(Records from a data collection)
++++

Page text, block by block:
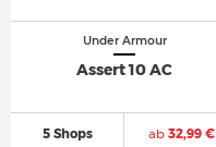
Under Armour
Assert 10 AC
5 Shops ab32,99 €
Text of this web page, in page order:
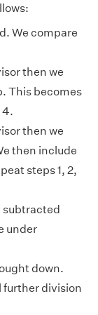
We compare
then we
This becomes
4.
then we
then include
steps 1, 2,
subtracted
under
down.
further division
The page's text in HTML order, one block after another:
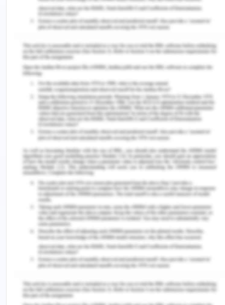
Dear, Jim Palmer
Patient’s MRN: CDG185
You are scheduled for an appointment with the
Stanford Orthopaedic Centre.
My name is Mary Johnson, I'll help you get ready
for your first appointment with us, as one of the
patient coordinators. If you need to cancel or
modify your meetings please contact us by calling
0987654321 at least 24 hours in advance. Please
schedule your meet up for one to two hours.
Your appointment is scheduled for:
Date: 09/09/2020
Time: 11 am
Address:With Please check-in at Stanford
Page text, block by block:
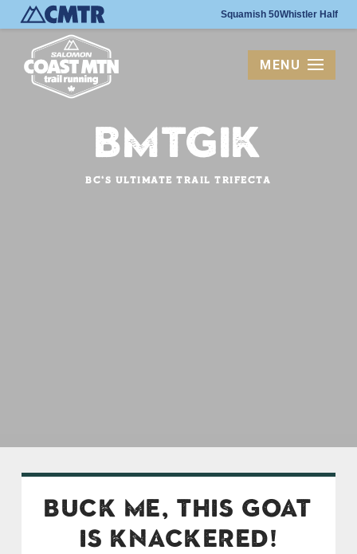
Squamish 50Whistler Half
MENU
BMTGIK
BC's Ultimate Trail Trifecta
BUCK ME, THIS GOAT
IS KNACKERED!
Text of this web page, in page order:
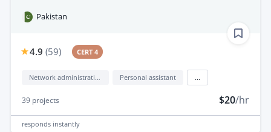
Pakistan
4.9 (59) CERT 4
Network administration Personal assistant
39 projects $20/hr
responds instantly
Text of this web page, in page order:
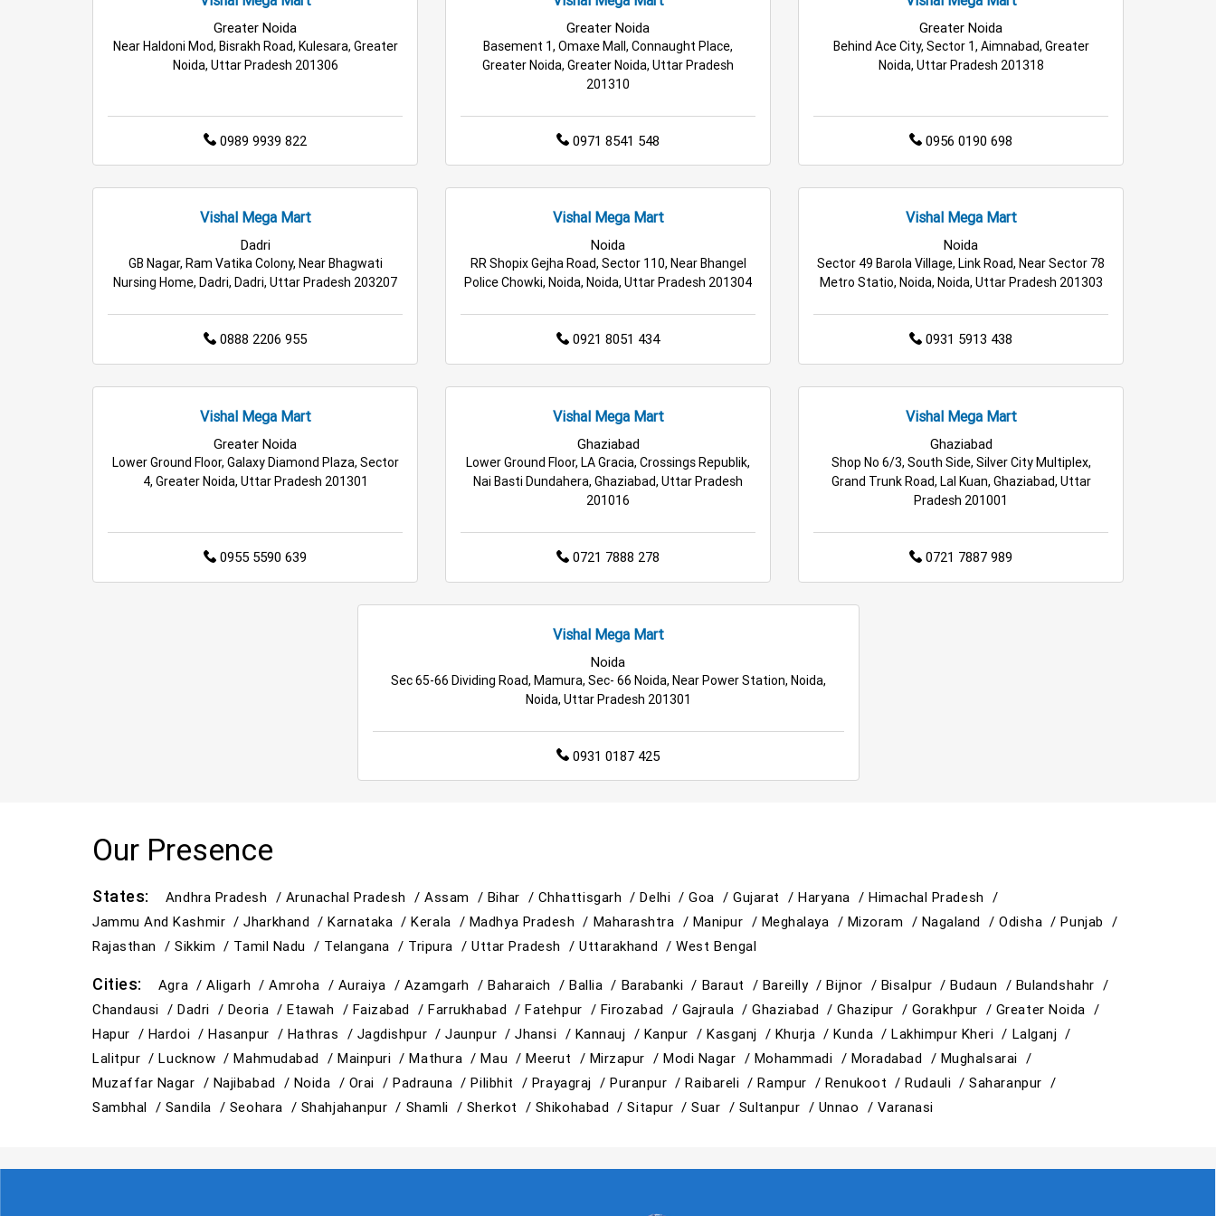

++++

◆ Instructions for the task
From the entries above, write out every line without a single change, skipping the images.

◆ Finished task
Page text, block by block:
Under Armour
Assert 10 AC
5 Shops ab32,99 €
Text of this web page, in page order:
We compare
then we
This becomes
4.
then we
then include
steps 1, 2,
subtracted
under
down.
further division
The page's text in HTML order, one block after another:
Dear, Jim Palmer
Patient’s MRN: CDG185
You are scheduled for an appointment with the
Stanford Orthopaedic Centre.
My name is Mary Johnson, I'll help you get ready
for your first appointment with us, as one of the
patient coordinators. If you need to cancel or
modify your meetings please contact us by calling
0987654321 at least 24 hours in advance. Please
schedule your meet up for one to two hours.
Your appointment is scheduled for:
Date: 09/09/2020
Time: 11 am
Address:With Please check-in at Stanford
Page text, block by block:
Squamish 50Whistler Half
MENU
BMTGIK
BC's Ultimate Trail Trifecta
BUCK ME, THIS GOAT
IS KNACKERED!
Text of this web page, in page order:
Pakistan
4.9 (59) CERT 4
Network administration Personal assistant
39 projects $20/hr
responds instantly
Text of this web page, in page order:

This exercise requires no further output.